Saturday, April 22, 2006

Operational statistics: Do things togather rather than separately

This friday Max Shen came to give talk on the 'operational statistics'. The idea is that when you seperate forecast and decision, you lose the potential saving. For example, if we don't know the demand distribution exactly under newsboy setting, we will forecast the parameters and make the order decision. It gives us lower profit. But if you directly design order quantity function instead of predict demand parameters and transform it to order quantity, we can gain a lot. It's managerial insight behind this paper to do things togather than separately.

But I just wonder what makes it work mathematically.

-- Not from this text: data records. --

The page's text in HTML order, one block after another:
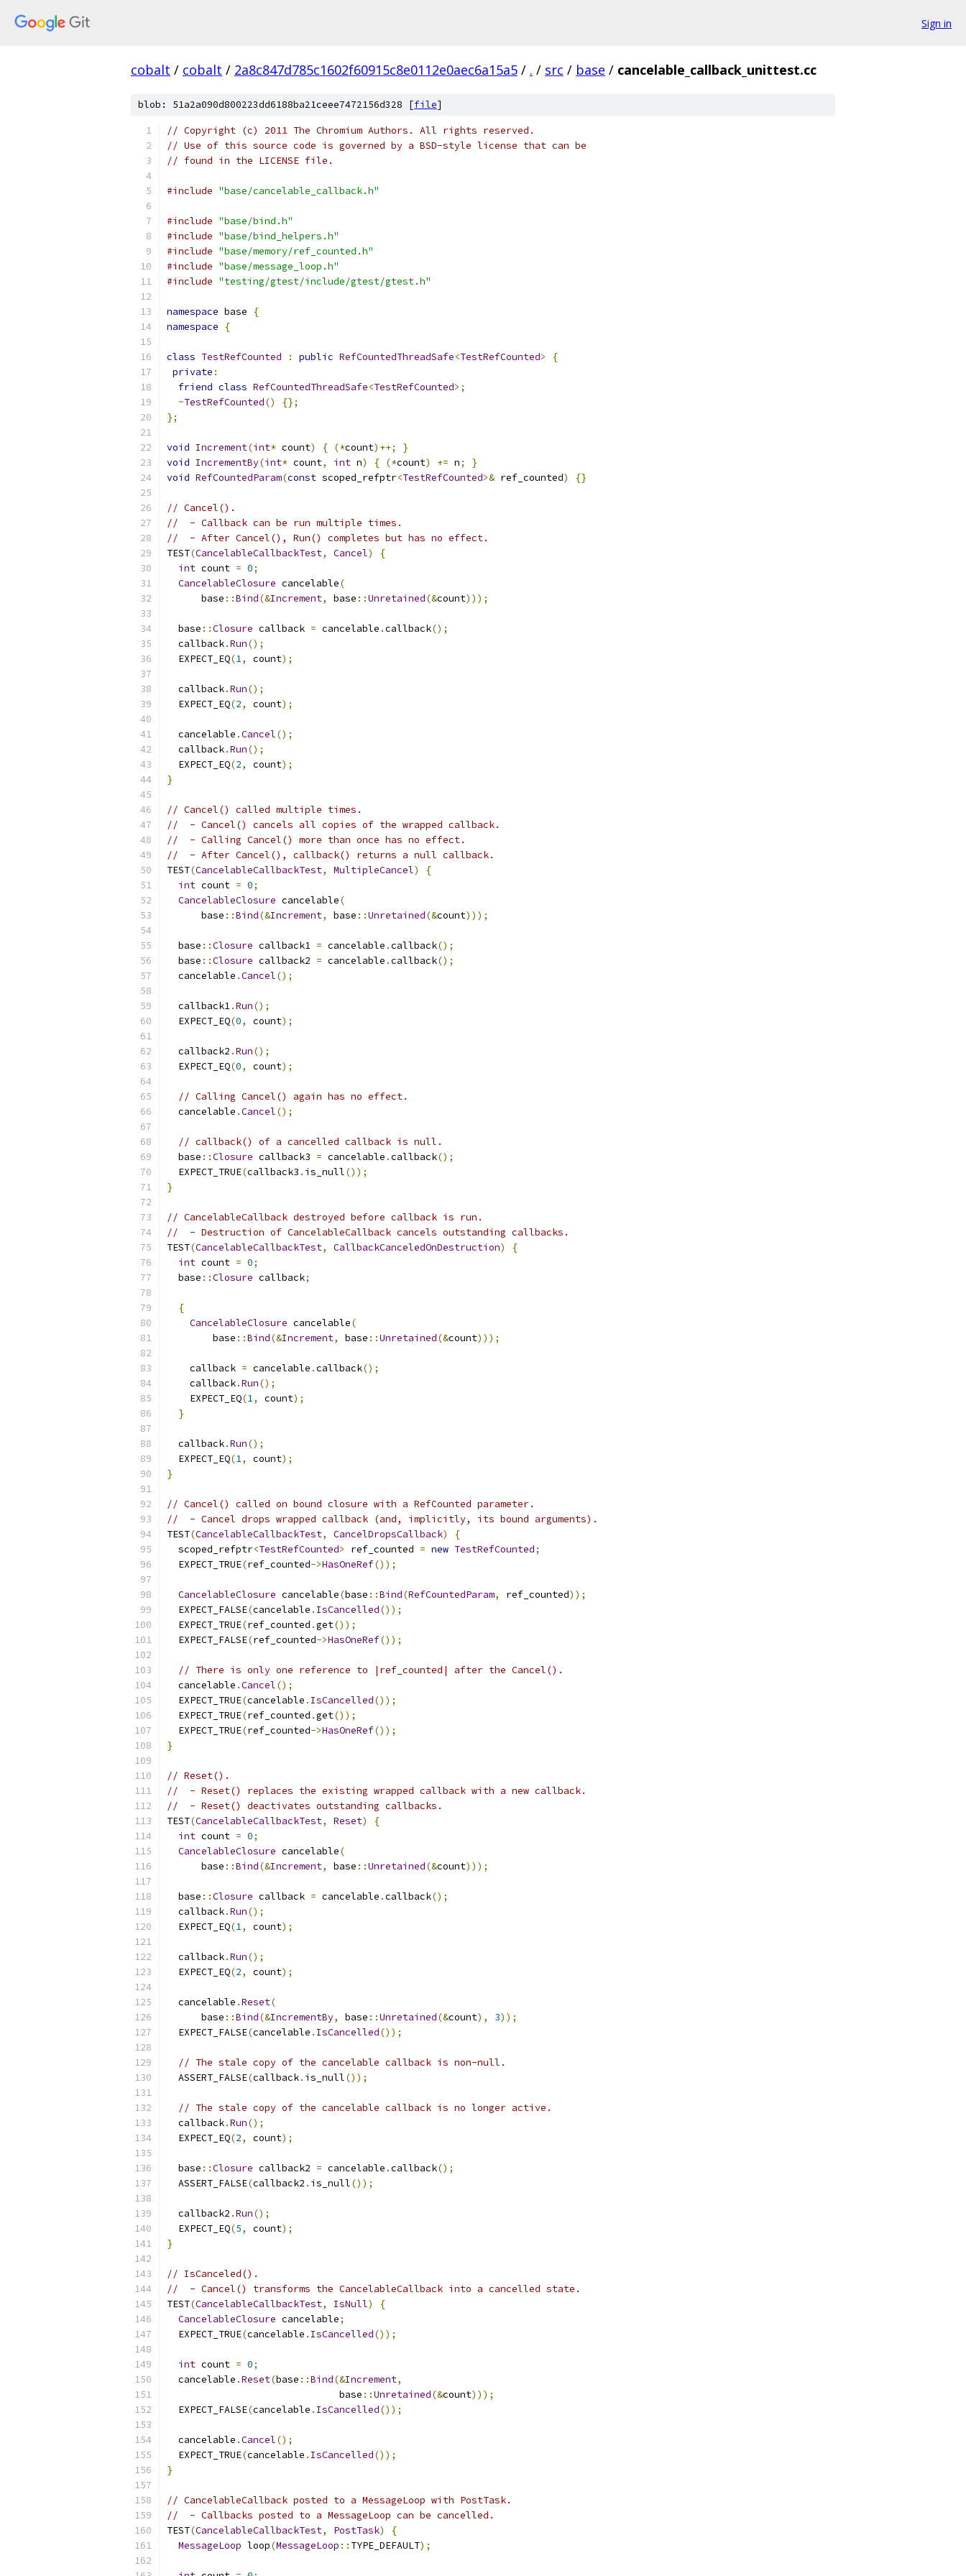
Sign in
cobalt / cobalt / 2a8c847d785c1602f60915c8e0112e0aec6a15a5 / . / src / base / cancelable_callback_unittest.cc
blob: 51a2a090d800223dd6188ba21ceee7472156d328 [file]
// Copyright (c) 2011 The Chromium Authors. All rights reserved.
// Use of this source code is governed by a BSD-style license that can be
// found in the LICENSE file.
#include "base/cancelable_callback.h"
#include "base/bind.h"
#include "base/bind_helpers.h"
#include "base/memory/ref_counted.h"
#include "base/message_loop.h"
#include "testing/gtest/include/gtest/gtest.h"
namespace base
{
namespace
{
class TestRefCounted : public RefCountedThreadSafe<TestRefCounted>
{
private :
friend class RefCountedThreadSafe<TestRefCounted>;
~TestRefCounted()
{};
};
void Increment(int* count) { (*count)++;
}
void IncrementBy(int* count, int n) { (*count) += n;
}
void RefCountedParam(const scoped_refptr<TestRefCounted>& ref_counted) {}
// Cancel().
//  - Callback can be run multiple times.
//  - After Cancel(), Run() completes but has no effect.
TEST(CancelableCallbackTest, Cancel)
{
int count = 0;
CancelableClosure cancelable(
      base
::Bind(&Increment, base ::Unretained(&count)));
  base
::Closure callback = cancelable .callback();
  callback
.Run();
  EXPECT_EQ
(1, count);
  callback
.Run();
  EXPECT_EQ
(2, count);
  cancelable
.Cancel();
  callback
.Run();
  EXPECT_EQ
(2, count);
}
// Cancel() called multiple times.
//  - Cancel() cancels all copies of the wrapped callback.
//  - Calling Cancel() more than once has no effect.
//  - After Cancel(), callback() returns a null callback.
TEST(CancelableCallbackTest, MultipleCancel)
{
int count = 0;
CancelableClosure cancelable(
      base
::Bind(&Increment, base ::Unretained(&count)));
  base
::Closure callback1 = cancelable .callback();
  base
::Closure callback2 = cancelable .callback();
  cancelable
.Cancel();
  callback1
.Run();
  EXPECT_EQ
(0, count);
  callback2
.Run();
  EXPECT_EQ
(0, count);
// Calling Cancel() again has no effect.
  cancelable
.Cancel();
// callback() of a cancelled callback is null.
  base
::Closure callback3 = cancelable .callback();
  EXPECT_TRUE
(callback3 . is_null());
}
// CancelableCallback destroyed before callback is run.
//  - Destruction of CancelableCallback cancels outstanding callbacks.
TEST(CancelableCallbackTest, CallbackCanceledOnDestruction)
{
int count = 0;
  base
::Closure callback;
{
CancelableClosure cancelable(
        base
::Bind(&Increment, base ::Unretained(&count)));
    callback
= cancelable .callback();
    callback
.Run();
    EXPECT_EQ
(1, count);
}
  callback
.Run();
  EXPECT_EQ
(1, count);
}
// Cancel() called on bound closure with a RefCounted parameter.
//  - Cancel drops wrapped callback (and, implicitly, its bound arguments).
TEST(CancelableCallbackTest, CancelDropsCallback)
{
  scoped_refptr
<TestRefCounted> ref_counted = new TestRefCounted;
  EXPECT_TRUE
(ref_counted->HasOneRef());
CancelableClosure cancelable(base ::Bind(RefCountedParam, ref_counted));
  EXPECT_FALSE
(cancelable . IsCancelled());
  EXPECT_TRUE
(ref_counted .get());
  EXPECT_FALSE
(ref_counted->HasOneRef());
// There is only one reference to |ref_counted| after the Cancel().
  cancelable
.Cancel();
  EXPECT_TRUE
(cancelable . IsCancelled());
  EXPECT_TRUE
(ref_counted .get());
  EXPECT_TRUE
(ref_counted->HasOneRef());
}
// Reset().
//  - Reset() replaces the existing wrapped callback with a new callback.
//  - Reset() deactivates outstanding callbacks.
TEST(CancelableCallbackTest, Reset)
{
int count = 0;
CancelableClosure cancelable(
      base
::Bind(&Increment, base ::Unretained(&count)));
  base
::Closure callback = cancelable .callback();
  callback
.Run();
  EXPECT_EQ
(1, count);
  callback
.Run();
  EXPECT_EQ
(2, count);
  cancelable
.Reset(
      base
::Bind(&IncrementBy, base ::Unretained(&count), 3));
  EXPECT_FALSE
(cancelable . IsCancelled());
// The stale copy of the cancelable callback is non-null.
  ASSERT_FALSE
(callback. is_null());
// The stale copy of the cancelable callback is no longer active.
  callback
.Run();
  EXPECT_EQ
(2, count);
  base
::Closure callback2 = cancelable .callback();
  ASSERT_FALSE
(callback2 . is_null());
  callback2
.Run();
  EXPECT_EQ
(5, count);
}
// IsCanceled().
//  - Cancel() transforms the CancelableCallback into a cancelled state.
TEST(CancelableCallbackTest, IsNull)
{
CancelableClosure cancelable;
  EXPECT_TRUE
(cancelable . IsCancelled());
int count = 0;
  cancelable
.Reset(base ::Bind(&Increment,
                              base
::Unretained(&count)));
  EXPECT_FALSE
(cancelable . IsCancelled());
  cancelable
.Cancel();
  EXPECT_TRUE
(cancelable . IsCancelled());
}
// CancelableCallback posted to a MessageLoop with PostTask.
//  - Callbacks posted to a MessageLoop can be cancelled.
TEST(CancelableCallbackTest, PostTask)
{
MessageLoop loop(MessageLoop :: TYPE_DEFAULT);

At seminar, I ask the question about unbaised and baised paramters. After I think it a little, I believe, by transform their order function into sample estimation space. It is likely that we get the baised estimation but with smaller variance. Then there is map between sample estimation space to the revenue space. Now we have two kinds of distribution of estimation. One is unbaised with large variance and the other one is baised with smaller variance. Suppose the map is concave, you can image the latter one will have bigger revenue if that estimation is well designed. So from statistical perspective, we need to balance how bais and how big variance of your estimation from the point of map between estimation and your objective function.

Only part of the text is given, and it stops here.